I have expressions:
$F(s)=\sqrt{\left[\left(a+b\right)s+c\right]\mp\sqrt{\left[\left(a-b\right)s+c\right]^{2}+d}}$
where $s$ is a complex number; and $a,b,c,d$ are reals such that
$a>0,\,b>0,\, a\neq b,\, c>0,\, d\geq0$. I am trying to figure out whether
it is possible to simplify these expressions when $d=0$,
but I am afraid I have forgotten how to deal with the
constructs of the type $\sqrt{z^{2}}$ for the complex $z$ arising here.
Can anybody help me please?
Leszek
Clarification 1:
I may be terribly uneducated, but what else can $\sqrt{z}$ mean, if not "the square root of $z$"?
I never assume that the expressions of which the square roots are taken are integers. Please read my description above.
I think my problem can be expressed in a simpler way: what is the result of calculating $\sqrt{z^{2}}$ when $z$ is complex, and how this result depends on the actual form of $z$, as is described?
When $z$ is real, then $\sqrt{z^{2}}$ is equal to the absolute value of $z$. Obviously I expect this is not the case when $z$ is complex.

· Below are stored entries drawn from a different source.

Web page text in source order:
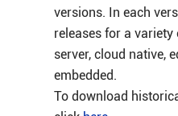
versions. In each
releases for a
server, cloud native,
embedded.
To download
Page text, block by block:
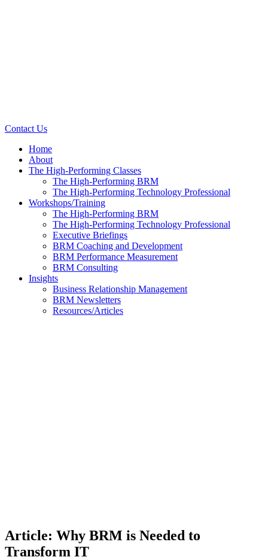
Contact Us
Home
About
The High-Performing Classes
The High-Performing BRM
The High-Performing Technology Professional
Workshops/Training
The High-Performing BRM
The High-Performing Technology Professional
Executive Briefings
BRM Coaching and Development
BRM Performance Measurement
BRM Consulting
Insights
Business Relationship Management
BRM Newsletters
Resources/Articles
Article: Why BRM is Needed to
Transform IT
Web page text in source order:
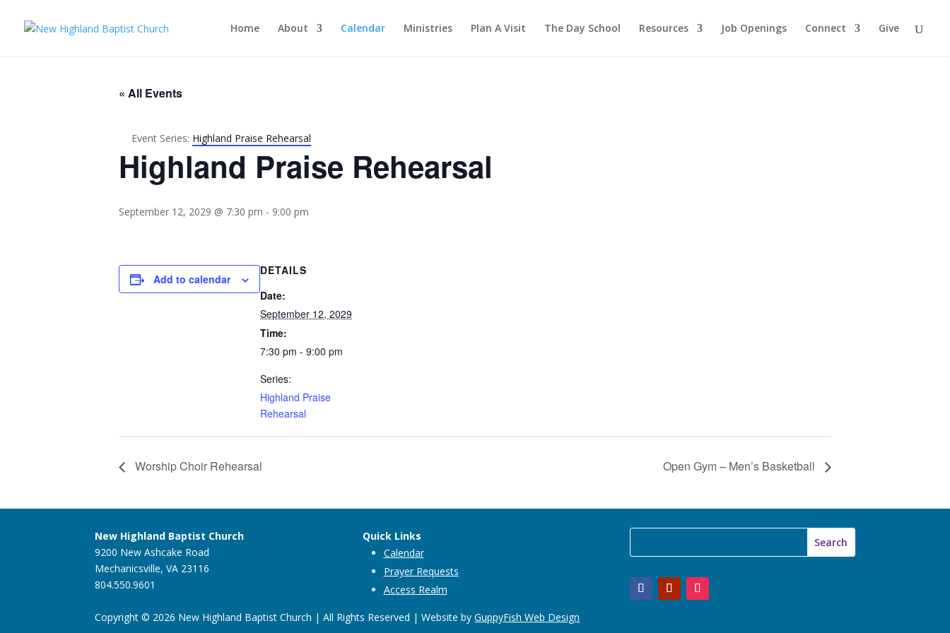
Home About Calendar Ministries Plan A Visit The Day School Resources Job Openings Connect Give
« All Events
Event Series: Highland Praise Rehearsal
Highland Praise Rehearsal
September 12, 2029 @ 7:30 pm - 9:00 pm
Add to calendar
DETAILS
Date:
September 12, 2029
Time:
7:30 pm - 9:00 pm
Series:
Highland Praise
Rehearsal
Worship Choir Rehearsal Open Gym – Men’s Basketball
New Highland Baptist Church
9200 New Ashcake Road
Mechanicsville, VA 23116
804.550.9601
Quick Links
Calendar
Prayer Requests
Access Realm
Copyright © 2026 New Highland Baptist Church | All Rights Reserved | Website byGuppyFish Web Design
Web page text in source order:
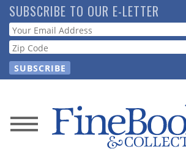
Skip
to
main
content
SUBSCRIBE TO OUR E-LETTER
Webform
News
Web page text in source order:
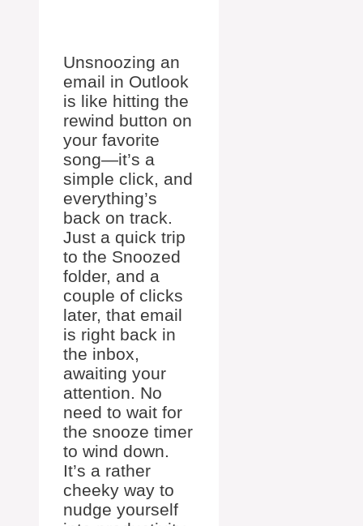
Unsnoozing an
email in Outlook
is like hitting the
rewind button on
your favorite
song—it’s a
simple click, and
everything’s
back on track.
Just a quick trip
to the Snoozed
folder, and a
couple of clicks
later, that email
is right back in
the inbox,
awaiting your
attention. No
need to wait for
the snooze timer
to wind down.
It’s a rather
cheeky way to
nudge yourself
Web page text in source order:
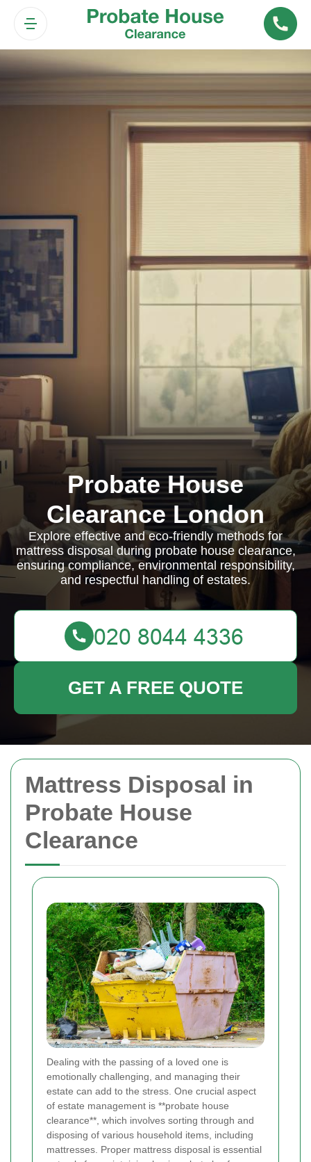
Mattress Disposal in
Probate House
Clearance
Dealing with the passing of a loved one is
emotionally challenging, and managing their
estate can add to the stress. One crucial aspect
of estate management is **probate house
clearance**, which involves sorting through and
disposing of various household items, including
mattresses. Proper mattress disposal is essential
Probate House
Clearance London
Explore effective and eco-friendly methods for
mattress disposal during probate house clearance,
ensuring compliance, environmental responsibility,
and respectful handling of estates.
GET A FREE QUOTE
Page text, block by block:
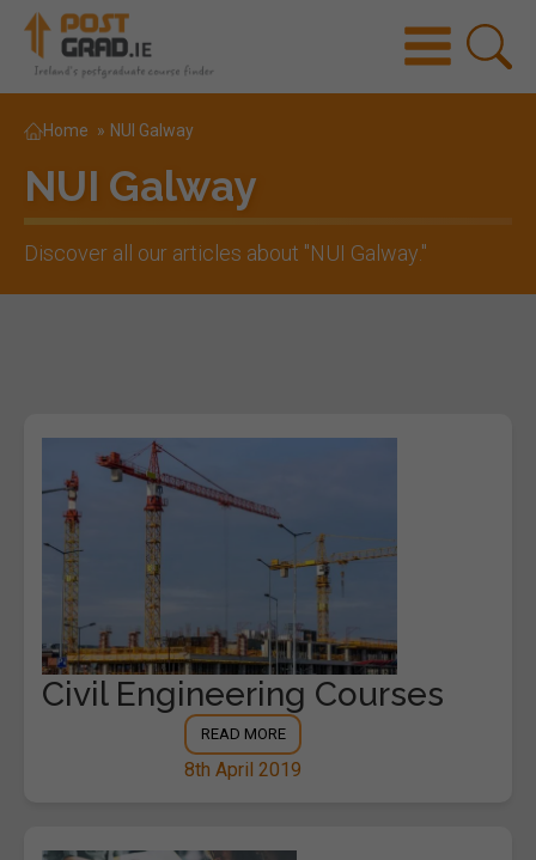
Home » NUI Galway
NUI Galway
Discover all our articles about "NUI Galway."
Civil Engineering Courses
READ MORE
8th April 2019

Assuming a special case of real $s$ and $a > b$, we would obtain simplified expressions:
$F(s)=\sqrt{2bs}$ when there is "-" in the formula for $F(s)$,
and $F(s)=\sqrt{2as+2c}$ when there is "+" in the formula for $F(s)$
I need to derive the counterparts of such simplified expressions obtainable for complex $s$, both when $a > b$ and when $a < b$.
Leszek